> **What the exercise asks**: Your task is to copy the stretch of lines in the records below that begins with the line containing "Barry Shlachter on Tarrant County" and ends with the line containing "events features", exactly as written, with nothing added.

> **Records for the exercise**:
Segment Open

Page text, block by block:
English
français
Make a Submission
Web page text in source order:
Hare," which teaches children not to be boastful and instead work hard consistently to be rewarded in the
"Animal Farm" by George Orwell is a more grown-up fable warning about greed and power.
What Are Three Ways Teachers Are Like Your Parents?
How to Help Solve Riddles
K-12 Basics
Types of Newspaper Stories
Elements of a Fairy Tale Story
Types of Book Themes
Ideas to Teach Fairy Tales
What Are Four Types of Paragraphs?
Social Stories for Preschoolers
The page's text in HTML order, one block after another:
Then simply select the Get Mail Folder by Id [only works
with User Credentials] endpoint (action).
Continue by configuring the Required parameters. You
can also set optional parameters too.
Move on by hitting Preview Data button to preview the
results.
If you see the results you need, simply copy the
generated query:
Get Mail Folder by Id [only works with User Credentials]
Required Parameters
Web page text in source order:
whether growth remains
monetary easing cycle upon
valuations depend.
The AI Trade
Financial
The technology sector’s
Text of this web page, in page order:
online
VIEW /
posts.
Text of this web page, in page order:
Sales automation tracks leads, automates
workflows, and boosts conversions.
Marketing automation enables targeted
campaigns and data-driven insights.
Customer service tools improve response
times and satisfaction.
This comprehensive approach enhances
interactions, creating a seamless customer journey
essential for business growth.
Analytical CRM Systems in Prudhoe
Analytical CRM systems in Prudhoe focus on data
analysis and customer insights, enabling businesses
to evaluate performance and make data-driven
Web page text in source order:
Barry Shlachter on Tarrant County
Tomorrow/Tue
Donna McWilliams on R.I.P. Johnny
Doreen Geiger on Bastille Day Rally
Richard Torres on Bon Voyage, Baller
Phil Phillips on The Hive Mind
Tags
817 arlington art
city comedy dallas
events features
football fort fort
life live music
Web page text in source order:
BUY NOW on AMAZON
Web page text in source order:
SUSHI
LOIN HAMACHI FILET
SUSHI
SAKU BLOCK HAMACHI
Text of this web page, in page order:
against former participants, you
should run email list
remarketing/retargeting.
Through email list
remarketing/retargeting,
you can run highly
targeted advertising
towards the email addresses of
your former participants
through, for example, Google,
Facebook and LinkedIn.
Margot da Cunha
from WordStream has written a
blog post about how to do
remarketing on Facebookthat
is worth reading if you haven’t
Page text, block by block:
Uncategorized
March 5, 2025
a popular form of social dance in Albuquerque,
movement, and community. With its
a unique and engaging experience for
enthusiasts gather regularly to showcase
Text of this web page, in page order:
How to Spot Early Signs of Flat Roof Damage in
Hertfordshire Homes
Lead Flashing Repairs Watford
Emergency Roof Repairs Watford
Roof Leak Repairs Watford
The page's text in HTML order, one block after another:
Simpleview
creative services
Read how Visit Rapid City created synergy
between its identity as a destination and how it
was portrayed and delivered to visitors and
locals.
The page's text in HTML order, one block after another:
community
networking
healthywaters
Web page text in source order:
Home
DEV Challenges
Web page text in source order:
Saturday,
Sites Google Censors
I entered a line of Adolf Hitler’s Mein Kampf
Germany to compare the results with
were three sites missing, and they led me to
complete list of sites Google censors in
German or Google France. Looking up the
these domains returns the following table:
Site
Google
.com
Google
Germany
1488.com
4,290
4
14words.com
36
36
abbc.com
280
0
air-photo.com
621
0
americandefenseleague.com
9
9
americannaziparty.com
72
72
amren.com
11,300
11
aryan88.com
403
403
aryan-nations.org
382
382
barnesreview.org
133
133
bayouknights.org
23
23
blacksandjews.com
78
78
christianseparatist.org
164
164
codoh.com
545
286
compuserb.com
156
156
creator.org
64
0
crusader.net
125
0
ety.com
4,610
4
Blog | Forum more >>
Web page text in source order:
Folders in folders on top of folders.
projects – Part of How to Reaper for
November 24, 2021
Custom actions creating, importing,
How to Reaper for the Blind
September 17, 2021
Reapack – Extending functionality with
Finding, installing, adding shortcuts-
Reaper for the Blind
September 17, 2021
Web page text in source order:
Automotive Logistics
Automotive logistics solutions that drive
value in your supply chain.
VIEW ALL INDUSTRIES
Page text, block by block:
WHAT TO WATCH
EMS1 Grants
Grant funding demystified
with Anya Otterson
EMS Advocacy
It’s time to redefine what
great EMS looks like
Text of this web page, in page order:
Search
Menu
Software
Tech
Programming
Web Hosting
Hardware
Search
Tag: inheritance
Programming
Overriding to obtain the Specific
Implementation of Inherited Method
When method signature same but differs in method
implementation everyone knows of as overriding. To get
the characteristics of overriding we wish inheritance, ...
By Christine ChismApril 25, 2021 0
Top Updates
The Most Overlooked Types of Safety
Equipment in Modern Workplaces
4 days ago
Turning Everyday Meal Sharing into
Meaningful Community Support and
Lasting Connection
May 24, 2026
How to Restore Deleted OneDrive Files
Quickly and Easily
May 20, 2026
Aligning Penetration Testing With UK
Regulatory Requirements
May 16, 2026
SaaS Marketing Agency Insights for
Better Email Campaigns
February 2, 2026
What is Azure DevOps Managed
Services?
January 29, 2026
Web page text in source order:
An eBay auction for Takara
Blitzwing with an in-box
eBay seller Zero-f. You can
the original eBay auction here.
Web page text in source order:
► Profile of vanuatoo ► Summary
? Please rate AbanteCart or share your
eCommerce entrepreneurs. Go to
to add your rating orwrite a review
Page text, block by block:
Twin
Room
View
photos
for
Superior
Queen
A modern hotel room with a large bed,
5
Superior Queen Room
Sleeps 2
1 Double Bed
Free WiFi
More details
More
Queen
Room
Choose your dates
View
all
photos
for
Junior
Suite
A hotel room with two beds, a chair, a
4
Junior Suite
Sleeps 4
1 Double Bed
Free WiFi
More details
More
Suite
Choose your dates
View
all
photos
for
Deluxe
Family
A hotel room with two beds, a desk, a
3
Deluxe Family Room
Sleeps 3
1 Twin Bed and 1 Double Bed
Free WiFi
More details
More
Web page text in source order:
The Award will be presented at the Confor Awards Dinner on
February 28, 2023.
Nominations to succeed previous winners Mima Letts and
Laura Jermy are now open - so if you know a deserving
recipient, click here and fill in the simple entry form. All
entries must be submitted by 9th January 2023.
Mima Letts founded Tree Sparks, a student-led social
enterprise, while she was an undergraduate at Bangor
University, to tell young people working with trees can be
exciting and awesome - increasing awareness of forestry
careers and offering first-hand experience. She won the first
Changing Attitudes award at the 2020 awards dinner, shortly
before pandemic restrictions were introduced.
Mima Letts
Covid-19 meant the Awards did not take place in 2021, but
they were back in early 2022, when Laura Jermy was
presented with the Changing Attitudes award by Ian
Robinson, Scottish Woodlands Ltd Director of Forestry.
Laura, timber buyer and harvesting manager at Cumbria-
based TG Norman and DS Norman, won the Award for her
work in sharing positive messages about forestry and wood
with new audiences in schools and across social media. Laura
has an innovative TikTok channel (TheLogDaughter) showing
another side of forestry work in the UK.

Segment Closed

> **Response box**:
Barry Shlachter on Tarrant County
Tomorrow/Tue
Donna McWilliams on R.I.P. Johnny
Doreen Geiger on Bastille Day Rally
Richard Torres on Bon Voyage, Baller
Phil Phillips on The Hive Mind
Tags
817 arlington art
city comedy dallas
events features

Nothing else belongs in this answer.